State park in North Carolina, United States

Merchants Millpond State Park is a North Carolina state park in Gates County, North Carolina, in the United States. Located near Gatesville, in North Carolina's coastal plain, it covers 3520 acre around a 200-year-old, 700 acre millpond and Lassiter Swamp. Canoeing is one of the park's major attractions. Alligators live in its large cypress swamps.

==History==
Settlement in the Gates County area began in 1660. Residents of early rural communities made a living by farming and lumbering. In the early 18th century, Hunters Millpond was built at the head of Bennetts Creek to provide a means of processing and marketing regional produce. Highway construction destroyed this millpond in 1922. But further downstream, Norfleets Millpond, which was built in 1811, thrived. Gristmills, a sawmill, a farm supply store and other enterprises made the area the center of trade in Gates County. Thus, the pond became known as Merchants Millpond.

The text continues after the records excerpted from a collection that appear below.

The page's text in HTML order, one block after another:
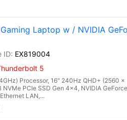
Laptop w / NVIDIA
EX819004
5
Processor, 16" 240Hz QHD+ (2560 x
PCIe SSD Gen 4x4, NVIDIA GeForce
LAN,...
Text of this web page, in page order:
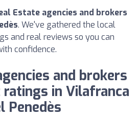
Estate agencies and brokers
. We've gathered the local
and real reviews so you can
confidence.
and brokers
in Vilafranca
Penedès
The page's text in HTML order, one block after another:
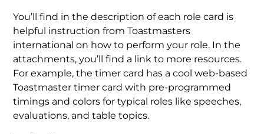
You’ll find in the description of each role card is
helpful instruction from Toastmasters
international on how to perform your role. In the
attachments, you’ll find a link to more resources.
For example, the timer card has a cool web-based
Toastmaster timer card with pre-programmed
timings and colors for typical roles like speeches,
evaluations, and table topics.
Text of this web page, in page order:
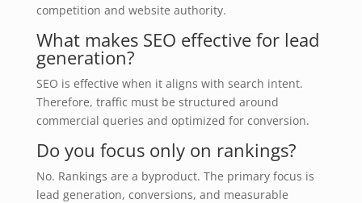
competition and website authority.
What makes SEO effective for lead
generation?
SEO is effective when it aligns with search intent.
Therefore, traffic must be structured around
commercial queries and optimized for conversion.
Do you focus only on rankings?
No. Rankings are a byproduct. The primary focus is
lead generation, conversions, and measurable
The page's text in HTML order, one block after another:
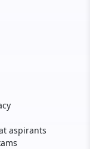
aspirants
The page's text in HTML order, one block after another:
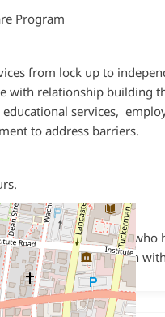
Program
from lock up to
with relationship building
educational services,
to address barriers.
women (ages 14-18) who
criminal law violation
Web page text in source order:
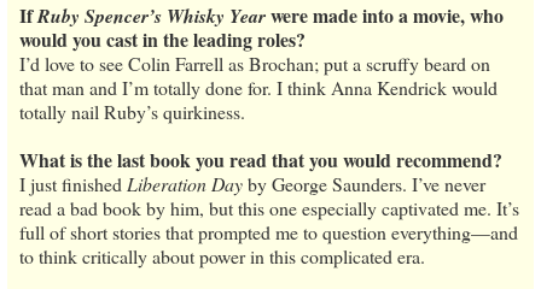
IfRuby Spencer’s Whisky Yearwere made into a movie, who
would you cast in the leading roles?
I’d love to see Colin Farrell as Brochan; put a scruffy beard on
that man and I’m totally done for. I think Anna Kendrick would
totally nail Ruby’s quirkiness.
What is the last book you read that you would recommend?
I just finished Liberation Dayby George Saunders. I’ve never
read a bad book by him, but this one especially captivated me. It’s
full of short stories that prompted me to question everything—and
to think critically about power in this complicated era.
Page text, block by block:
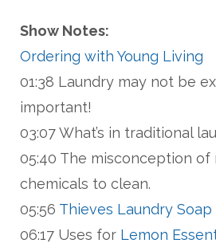
Show Notes:
Ordering with Young Living
01:38 Laundry may not be
important!
03:07 What’s in traditional
05:40 The misconception of
chemicals to clean.
05:56 Thieves Laundry Soap
06:17 Uses for Lemon
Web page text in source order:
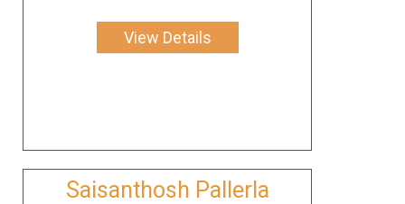
View Details
Saisanthosh Pallerla
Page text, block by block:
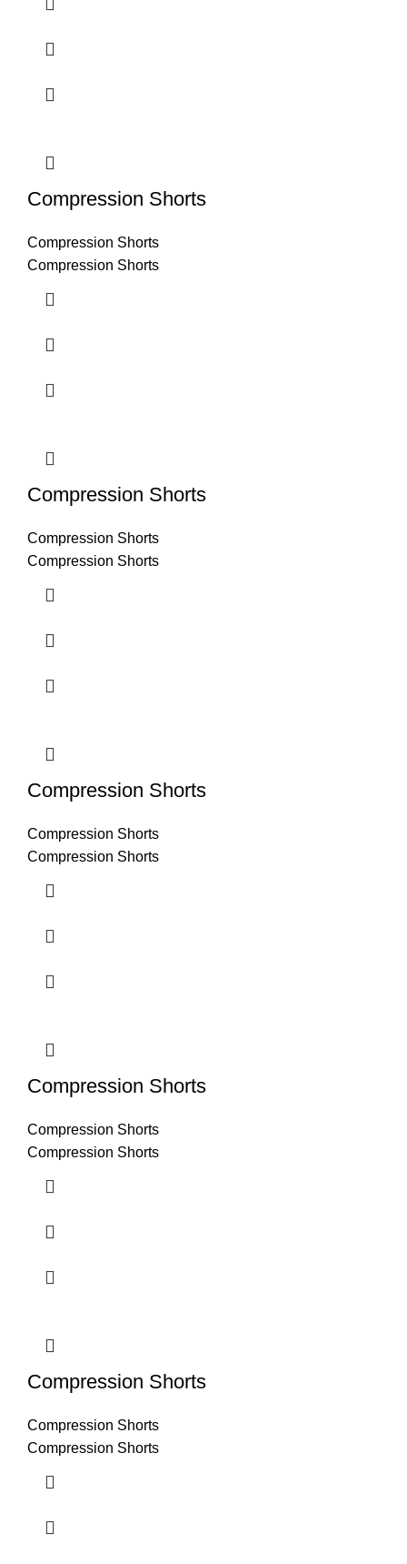
Compression Shorts
Compression Shorts
Compression Shorts
Compression Shorts
Compression Shorts
Compression Shorts
Compression Shorts
Compression Shorts
Compression Shorts
Compression Shorts
Compression Shorts
Compression Shorts
Compression Shorts
Compression Shorts
Compression Shorts
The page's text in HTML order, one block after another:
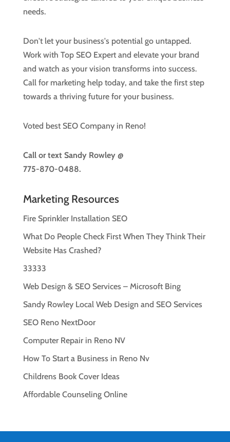
needs.
Don't let your business's potential go untapped.
Work with Top SEO Expert and elevate your brand
and watch as your vision transforms into success.
Call for marketing help today, and take the first step
towards a thriving future for your business.
Voted best SEO Company in Reno!
Call or text Sandy Rowley @
775-870-0488.
Marketing Resources
Fire Sprinkler Installation SEO
What Do People Check First When They Think Their
Website Has Crashed?
33333
Web Design & SEO Services – Microsoft Bing
Sandy Rowley Local Web Design and SEO Services
SEO Reno NextDoor
Computer Repair in Reno NV
How To Start a Business in Reno Nv
Childrens Book Cover Ideas
Affordable Counseling Online
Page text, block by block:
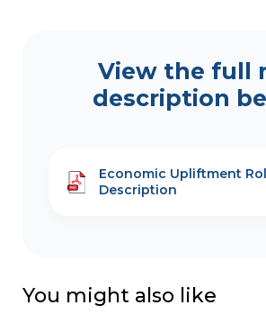
View the full
description
Economic Upliftment
Description
You might also like
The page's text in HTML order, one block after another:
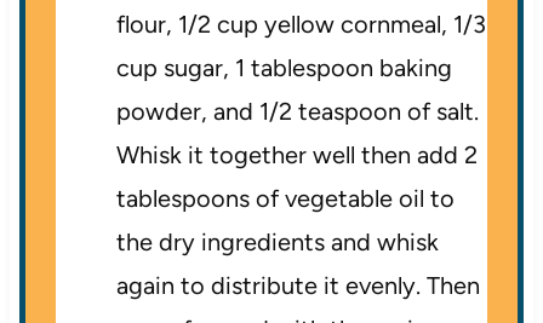
flour, 1/2 cup yellow cornmeal, 1/3
cup sugar, 1 tablespoon baking
powder, and 1/2 teaspoon of salt.
Whisk it together well then add 2
tablespoons of vegetable oil to
the dry ingredients and whisk
again to distribute it evenly. Then
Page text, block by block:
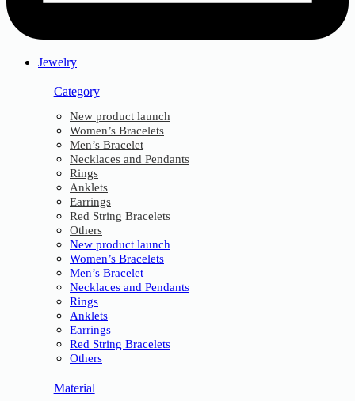
Jewelry
Category
New product launch
Women’s Bracelets
Men’s Bracelet
Necklaces and Pendants
Rings
Anklets
Earrings
Red String Bracelets
Others
New product launch
Women’s Bracelets
Men’s Bracelet
Necklaces and Pendants
Rings
Anklets
Earrings
Red String Bracelets
Others
Material
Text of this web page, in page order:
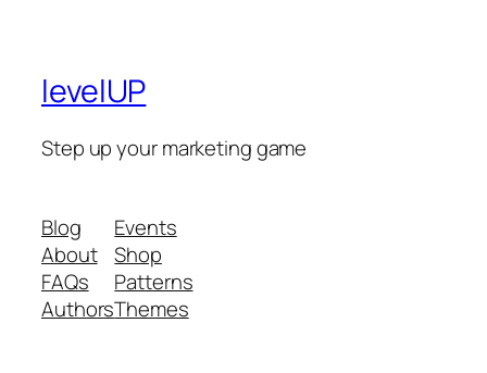
levelUP
Step up your marketing game
Blog
About
FAQs
Authors
Events
Shop
Patterns
Themes
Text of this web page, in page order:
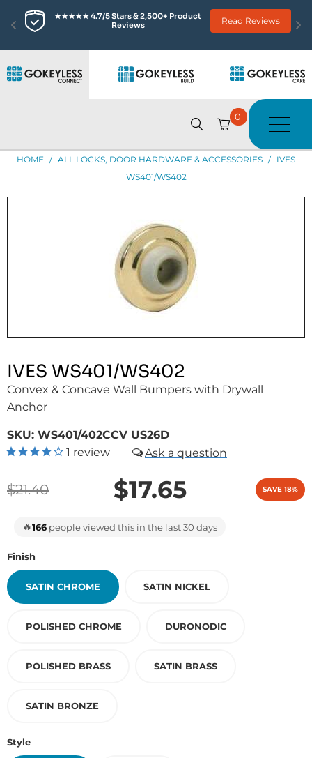
★★★★★ 4.7/5 Stars & 2,500+ Product
Reviews
Read Reviews
0
HOME / ALL LOCKS, DOOR HARDWARE & ACCESSORIES / IVES
WS401/WS402
IVES WS401/WS402
Convex & Concave Wall Bumpers with Drywall
Anchor
SKU: WS401/402CCV US26D
1 review
$21.40 $17.65 SAVE 18%
🔥166 people viewed this in the last 30 days
Finish
SATIN CHROME SATIN NICKEL
POLISHED CHROME DURONODIC
POLISHED BRASS SATIN BRASS
SATIN BRONZE
Style
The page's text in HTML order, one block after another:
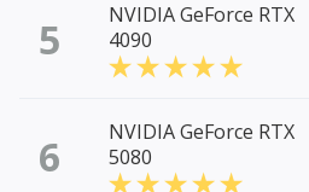
5
NVIDIA GeForce RTX
4090
6
NVIDIA GeForce RTX
5080
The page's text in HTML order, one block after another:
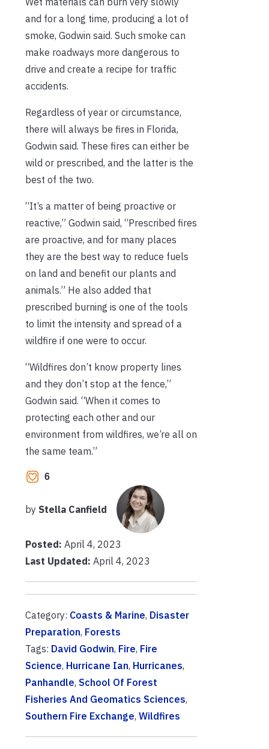
and for a long time, producing a lot of
smoke, Godwin said. Such smoke can
make roadways more dangerous to
drive and create a recipe for traffic
accidents.
Regardless of year or circumstance,
there will always be fires in Florida,
Godwin said. These fires can either be
wild or prescribed, and the latter is the
best of the two.
“It’s a matter of being proactive or
reactive,” Godwin said, “Prescribed fires
are proactive, and for many places
they are the best way to reduce fuels
on land and benefit our plants and
animals.” He also added that
prescribed burning is one of the tools
to limit the intensity and spread of a
wildfire if one were to occur.
“Wildfires don’t know property lines
and they don’t stop at the fence,”
Godwin said. “When it comes to
protecting each other and our
environment from wildfires, we’re all on
the same team.”
6
by Stella Canfield
Posted: April 4, 2023
Last Updated: April 4, 2023
Category: Coasts & Marine, Disaster
Preparation, Forests
Tags: David Godwin, Fire, Fire
Science, Hurricane Ian, Hurricanes,
Panhandle, School Of Forest
Fisheries And Geomatics Sciences,
Southern Fire Exchange, Wildfires
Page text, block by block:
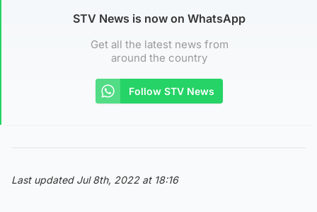
STV News is now on WhatsApp
Get all the latest news from
around the country
Follow STV News
Last updated Jul 8th, 2022 at 18:16

Shortly before World War II operations around the millpond came to a halt and millers sold the land to developers. In the 1960s, A.B. Coleman from Moyock, North Carolina purchased the property and later donated 919 acre, including the millpond, to the state. His generous donation led to the establishment of Merchants Millpond State Park in 1973. In the same year, the Nature Conservancy contributed an additional 925 acre of woodlands to the park that now encompasses more than 3250 acre.